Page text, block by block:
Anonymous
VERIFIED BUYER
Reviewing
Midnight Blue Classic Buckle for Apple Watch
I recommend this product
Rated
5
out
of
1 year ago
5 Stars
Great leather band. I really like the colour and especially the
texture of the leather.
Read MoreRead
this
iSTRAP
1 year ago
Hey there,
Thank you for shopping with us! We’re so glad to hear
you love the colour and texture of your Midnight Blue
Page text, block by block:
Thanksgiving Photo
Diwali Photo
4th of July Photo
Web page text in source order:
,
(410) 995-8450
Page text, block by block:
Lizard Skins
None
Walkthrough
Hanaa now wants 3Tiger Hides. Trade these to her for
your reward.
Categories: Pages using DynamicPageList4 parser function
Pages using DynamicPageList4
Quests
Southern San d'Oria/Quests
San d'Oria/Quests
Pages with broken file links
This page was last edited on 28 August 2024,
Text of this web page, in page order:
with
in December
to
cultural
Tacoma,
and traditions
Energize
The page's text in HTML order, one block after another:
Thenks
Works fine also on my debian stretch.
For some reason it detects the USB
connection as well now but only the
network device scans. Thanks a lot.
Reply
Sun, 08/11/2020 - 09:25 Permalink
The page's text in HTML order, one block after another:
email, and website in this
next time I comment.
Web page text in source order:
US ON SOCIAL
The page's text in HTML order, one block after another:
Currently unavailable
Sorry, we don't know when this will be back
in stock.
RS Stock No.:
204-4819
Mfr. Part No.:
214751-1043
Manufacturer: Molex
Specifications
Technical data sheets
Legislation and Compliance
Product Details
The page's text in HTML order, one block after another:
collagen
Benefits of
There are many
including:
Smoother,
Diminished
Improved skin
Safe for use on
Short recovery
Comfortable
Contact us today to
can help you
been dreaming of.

##########

WORK TO BE COMPLETED> All of the material must be written out again without any change.

SOLUTION TO THE EXERCISE>
Page text, block by block:
Anonymous
VERIFIED BUYER
Reviewing
Midnight Blue Classic Buckle for Apple Watch
I recommend this product
Rated
5
out
of
1 year ago
5 Stars
Great leather band. I really like the colour and especially the
texture of the leather.
Read MoreRead
this
iSTRAP
1 year ago
Hey there,
Thank you for shopping with us! We’re so glad to hear
you love the colour and texture of your Midnight Blue
Page text, block by block:
Thanksgiving Photo
Diwali Photo
4th of July Photo
Web page text in source order:
,
(410) 995-8450
Page text, block by block:
Lizard Skins
None
Walkthrough
Hanaa now wants 3Tiger Hides. Trade these to her for
your reward.
Categories: Pages using DynamicPageList4 parser function
Pages using DynamicPageList4
Quests
Southern San d'Oria/Quests
San d'Oria/Quests
Pages with broken file links
This page was last edited on 28 August 2024,
Text of this web page, in page order:
with
in December
to
cultural
Tacoma,
and traditions
Energize
The page's text in HTML order, one block after another:
Thenks
Works fine also on my debian stretch.
For some reason it detects the USB
connection as well now but only the
network device scans. Thanks a lot.
Reply
Sun, 08/11/2020 - 09:25 Permalink
The page's text in HTML order, one block after another:
email, and website in this
next time I comment.
Web page text in source order:
US ON SOCIAL
The page's text in HTML order, one block after another:
Currently unavailable
Sorry, we don't know when this will be back
in stock.
RS Stock No.:
204-4819
Mfr. Part No.:
214751-1043
Manufacturer: Molex
Specifications
Technical data sheets
Legislation and Compliance
Product Details
The page's text in HTML order, one block after another:
collagen
Benefits of
There are many
including:
Smoother,
Diminished
Improved skin
Safe for use on
Short recovery
Comfortable
Contact us today to
can help you
been dreaming of.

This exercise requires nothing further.